Nuri Bilge Ceylan est toujours aussi lent et long et imprime la rétine par son jeu de caméra, de ses ambiances contemplatives et méditatives. Autant réalisateur que scénariste mais aussi directeur d'acteurs, ce sera également ses parents dans leurs rôles respectifs et peut-être par son couple à la ville et en collaboration ici, avec Ebru Ceylan où tout deux se prêtent au désamour, conjurer ce que pourrait leur réserver l'avenir.
Avec Les climats, métaphore d'une relation sur le déclin, c'est aussi son pays qu'il met à l'honneur. On profite d'une escapade ensoleillée à Kaş et ses ruines photogéniques, comme celui d'un panorama grandiose, dans l'est de la Turquie, où les détails sont magnifiés, comme une succession de tableaux où les prises de vues instantanées sont mélancoliques, rappelant en passant à la beauté désertique des montagnes Afghanes.

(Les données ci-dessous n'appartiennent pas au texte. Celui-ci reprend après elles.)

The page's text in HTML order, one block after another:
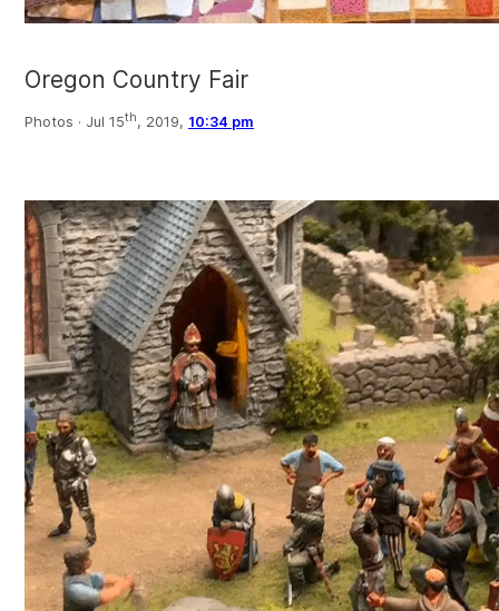
Oregon Country Fair
Photos · Jul 15th, 2019, 10:34 pm
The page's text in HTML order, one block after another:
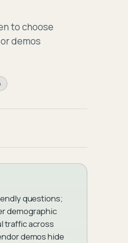
to choose
demos
questions;
demographic
traffic across
demos hide
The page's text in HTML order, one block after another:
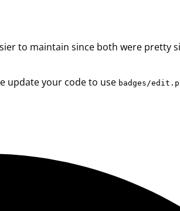
to maintain since both were pretty
update your code to use badges/
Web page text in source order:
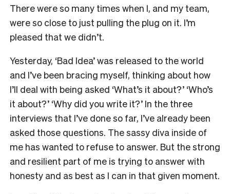
There were so many times when I, and my team,
were so close to just pulling the plug on it. I’m
pleased that we didn’t.
Yesterday, ‘Bad Idea’ was released to the world
and I’ve been bracing myself, thinking about how
I’ll deal with being asked ‘What’s it about?’ ‘Who’s
it about?’ ‘Why did you write it?’ In the three
interviews that I’ve done so far, I’ve already been
asked those questions. The sassy diva inside of
me has wanted to refuse to answer. But the strong
and resilient part of me is trying to answer with
honesty and as best as I can in that given moment.
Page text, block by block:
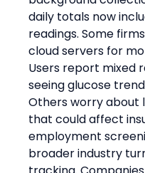
daily totals now
readings. Some
cloud servers for
Users report mixed
seeing glucose
Others worry about
that could affect
employment
broader industry
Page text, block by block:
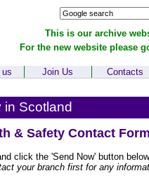
This is our archive
For the new website please
us Join Us Contacts
in Scotland
& Safety Contact
click the 'Send Now' button
your branch first for any
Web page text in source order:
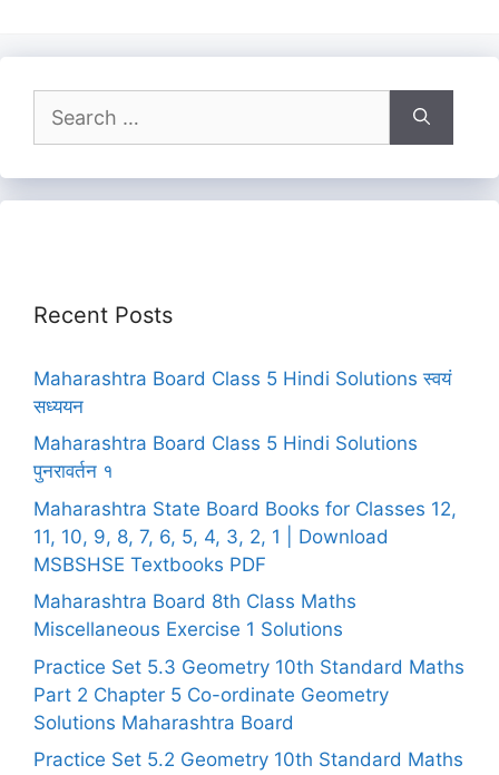
for:
Recent Posts
Maharashtra Board Class 5 Hindi Solutions स्वयं
सध्ययन
Maharashtra Board Class 5 Hindi Solutions
पुनरावर्तन १
Maharashtra State Board Books for Classes 12,
11, 10, 9, 8, 7, 6, 5, 4, 3, 2, 1 | Download
MSBSHSE Textbooks PDF
Maharashtra Board 8th Class Maths
Miscellaneous Exercise 1 Solutions
Practice Set 5.3 Geometry 10th Standard Maths
Part 2 Chapter 5 Co-ordinate Geometry
Solutions Maharashtra Board
Practice Set 5.2 Geometry 10th Standard Maths
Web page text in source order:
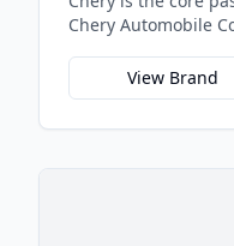
Chery Automobile
innovation,
its debut in 1997,
View Brand

Pour rendre l'éloignement des personnages ce sera l'été et l'annonce de la rupture vue par Bahar (Ebru Ceylan) et les conséquences à venir vues par Isa (Nuri Bilge Ceylan) dans la pluie automnale pour clore le chapitre à la rigueur de l'hiver.
Avare de paroles, n'hésitant pas aux gros plans presque agressifs, les regards en exergue permettent à Ebru Ceylan de révéler tout un panel d'émotions. Ce sera le coup de cœur pour un jeu tout en finesse au visage expressif et en économie, à la lassitude contenue -qui évoque subtilement, par le silence, la place des femmes- et à la tendresse refoulée face au mur en béton qu'est Isa. De cet été de tous les possibles et d'un week-end entre mer et faux semblants, c'est l'évitement, et le rapprochement brutal du couple par une ellipse les plaçant comme par magie, face contre face, renforce la violence des échanges, polis. Les intérieurs ternes et sombres face aux extérieurs lumineux et ouverts rendent compte d'une liberté définitivement inaccessible, marquant d'autant plus par la proximité du couple, le fossé grandissant qui les sépare.

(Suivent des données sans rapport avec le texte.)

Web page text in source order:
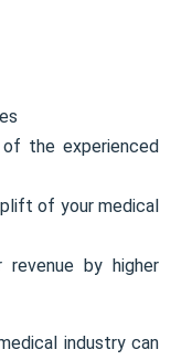
the experienced
of your medical
by higher
industry can
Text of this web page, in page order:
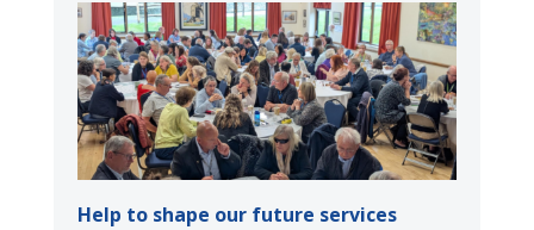
Help to shape our future services
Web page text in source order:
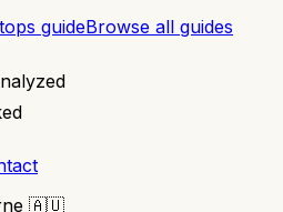
guideBrowse all guides
🇦🇺
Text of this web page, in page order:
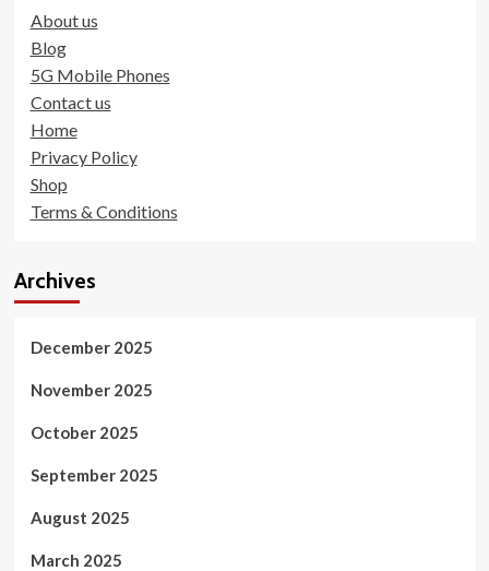
About us
Blog
5G Mobile Phones
Contact us
Home
Privacy Policy
Shop
Terms & Conditions
Archives
December 2025
November 2025
October 2025
September 2025
August 2025
March 2025
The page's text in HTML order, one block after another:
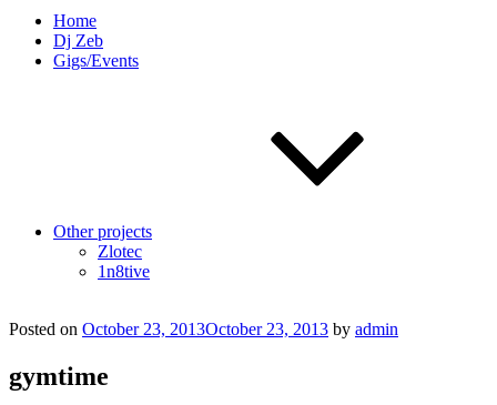
Home
Dj Zeb
Gigs/Events
Other projects
Zlotec
1n8tive
Posted on October 23, 2013October 23, 2013 by admin
gymtime
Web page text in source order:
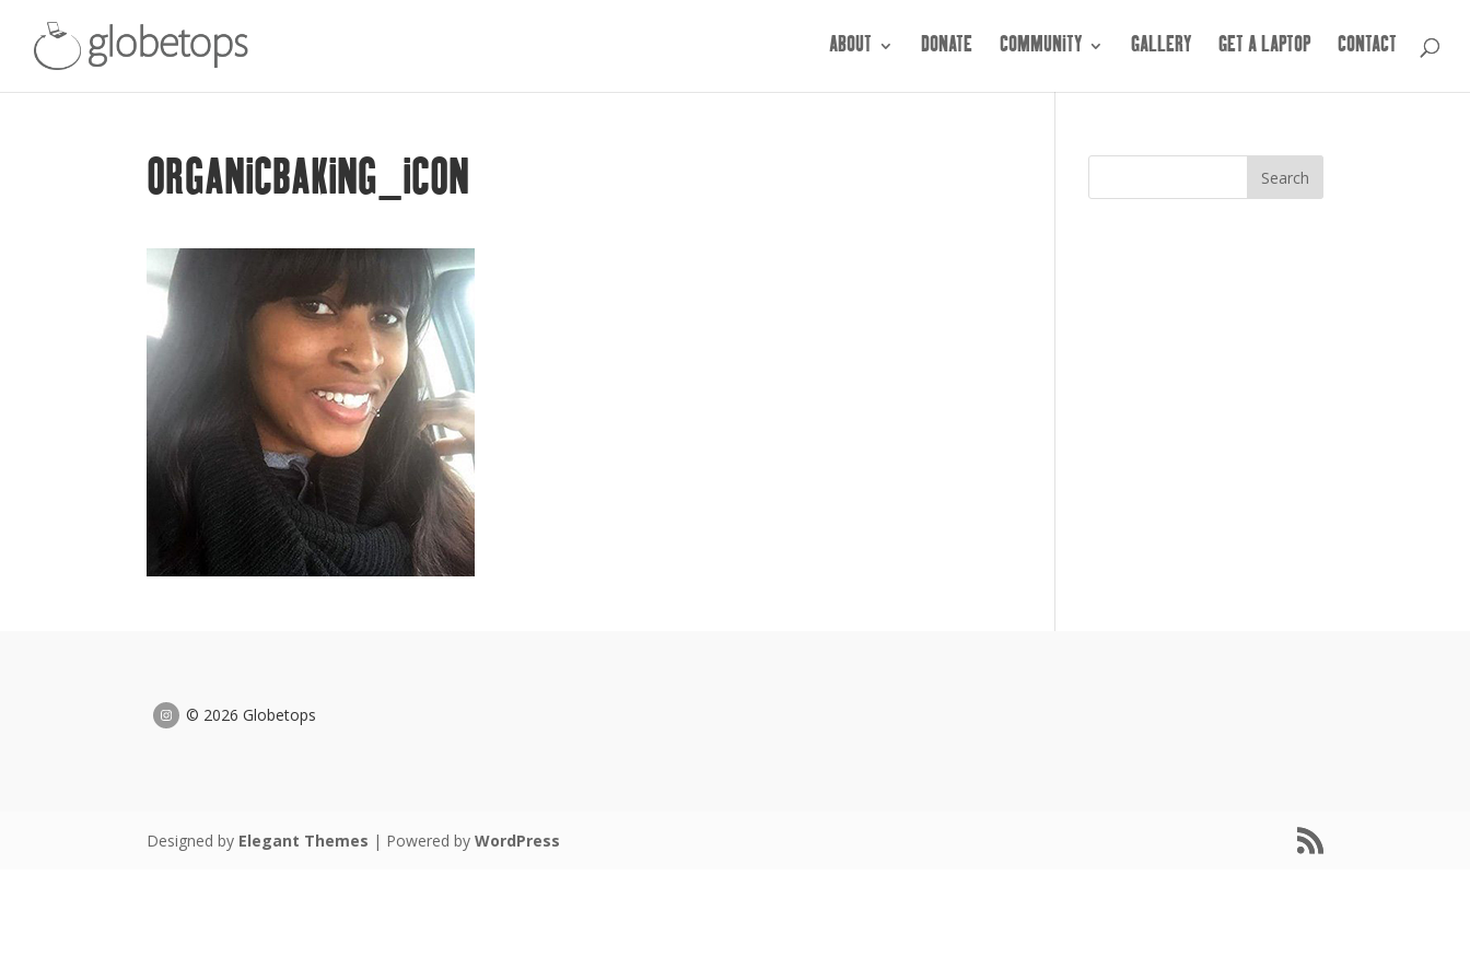
ABOUT DONATE COMMUNITY GALLERY GET A LAPTOP CONTACT
ORGANICBAKING_ICON
© 2026 Globetops
Designed by Elegant Themes | Powered byWordPress

L'homme navigue, absent de lui-même, soumis à ses pulsions si peu constructives qu'elles ne lui permettent plus de travailler mais de survivre au milieu du vide et tentera la reconstruction quand la solitude deviendra insupportable. Son cheminement s'accorde parfaitement avec celle du cinéaste. Comme dans son film Il était une fois en Anatolie, l'ensemble s'imbrique au fil du récit et joue de l'attente, du suspense et des failles de ses personnages. Les sons sont à l'honneur et viennent encore jouer de l'interférence, contrebalancés par l'absence du verbe.
Nuri Bilge imprime la pellicule de ses regards aimants, ou faussement souriants, constamment dans la représentation, ses mouvements pointent sa fuite en avant, ne trouvant l'illusion du bonheur que par sa nouvelle relation avec Serap (Nazan Kesal). Ce personnage vient parfaire par un portrait de femme infidèle, au rire poussif, la fausse rébellion face à une société patriarcale et ne fait que renforcer sa soumission face à un langage des corps violent, aux échanges sans intérêt pour préliminaires.
Un portrait finement décrit pour un focus peu réjouissant sur la lâcheté et l'égoïsme des hommes, tout autant malmenés, universel, mais qui révèle la parfaite négation de l'autre. On pense alors à Ozu et à ses portraits de femmes et on prend comme un souffle d'air, un soupçon d'humour dans une scène tragique, qui vient détendre l'atmosphère lorsque les techniciens de Bahar, viendront saper le monologue pathétique d'Isa, face à cette femme dévastée par son inconstance, mais qui reste sur la ligne narrative et ne fera qu'exacerber sa possessivité.
La vie rêvée d'Isa à enfin faire don de soi et l'illusion de l'intimité partagée aux retrouvailles hivernales, viennent se heurter à la réalité de ce qui ne peut plus se reconstruire et trouve sa réponse dans l'ultime discussion du couple, au matin, en totale incompréhension et signe l'impossibilité à l'homme de s'ancrer dans la vérité.
On peut être dubitatif sur un énième film à raconter les affres douloureux du couple mais ce serait rater un bien beau film.